Print Reviews
Marvel Comics in the 1960s

Marvel Comics in the 1960s: An Issue by Issue Field Guide to a Pop Culture Phenomenon

by Pierre Comtois


Marvel Comics in the 1960s

Potential thwarted, true believer! With a front cover emblazoned with the promise/tease “Field Guide to a Pop Culture Phenomenon” and a back cover strewn with snaps of Jack Kirby, Steve Ditko, Stan Lee, and Barry Windsor Smith, one would be forgiven for expecting a tome full of history and insider gossip of the Marvel offices/braintrust during their first, and most important, decade of comics production. A decade that saw the gradual shift of the company away from horror and Western titles to full-on superhero action, the creation of Spider Man and the Fantastic Four, Steve Ditko’s acrimonious departure from Marvel, Jim Steranko’s brief splash, the blooming and decay of the Jack Kirby-Stan Lee creative partnership, need I go on? Their week was your year, and so their decade would be… well, y’know.

Unfortunately, that’s not what this is about. The premise, though somewhat of a let-down initially, is intriguing. Comtois touches on the creative personalities who drove the so-called House of Ideas early on, with page-long capsule biographies on names mentioned in the first paragraph as well as the likes of Don Heck, Gene Colan, Marie Severin, and John Romita. The bulk of the book, however, is a selection of (according to Comtois) epochal Marvel issues/titles presented chronologically that (also according to Comtois) best represent the evolution of Marvel Comics. Comtois breaks down the first ten years of Marvel into three phases – the early formative years, the years of consolidation, and the grandiose years – and then describes the comics that best epitomize each phase of Marvel.
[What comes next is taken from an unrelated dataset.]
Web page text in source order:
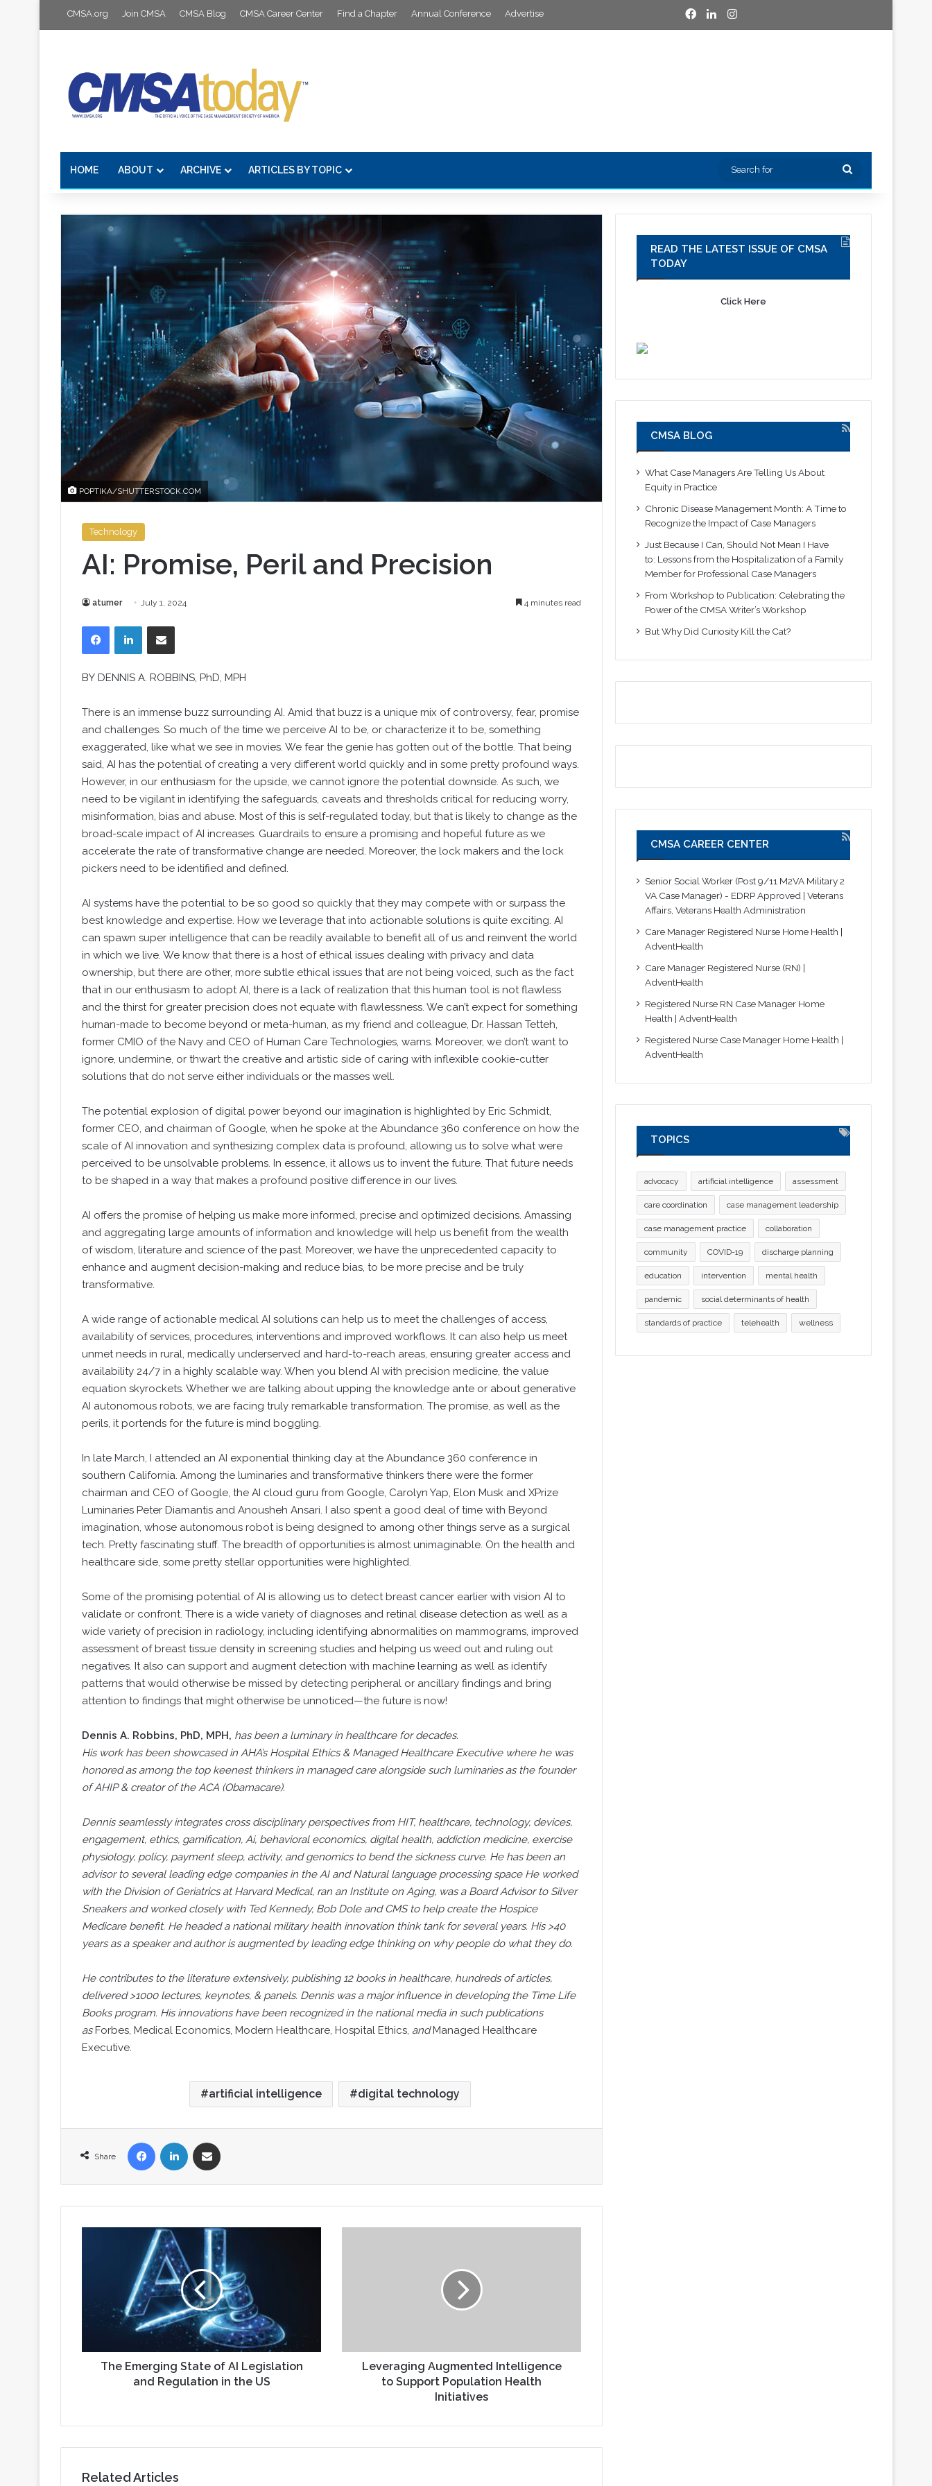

He chooses the obvious titles that you pretty much have to (Fantastic Four 1, Avengers 3, etc), but I find his more idiosyncratic choices (Daredevil 42, Tales To Astonish 70) make for more interesting reading. While it’s somewhat diverting to play armchair quarterback with Comtois’ choices and revisit the classic Marvel canon, the writing does leave much to be desired. Sometimes I feel like I’m reading a particularly hyperbolic Marvel letters page from the ’70s. Comtois takes weirdly disjointed (and copious) potshots at DC (“You wouldn’t read this in the Distinguished Competition”), cheerleads nearly every issue as “a classic,” seems to have an axe to grind against Jack Kirby, and continually restates his organizing thesis in the manner of an academic paper. Despite that, I do hope his promised book on ’70s Marvel comes out just so that I can read discussions of Dracula and Steve Englehart’s Captain America.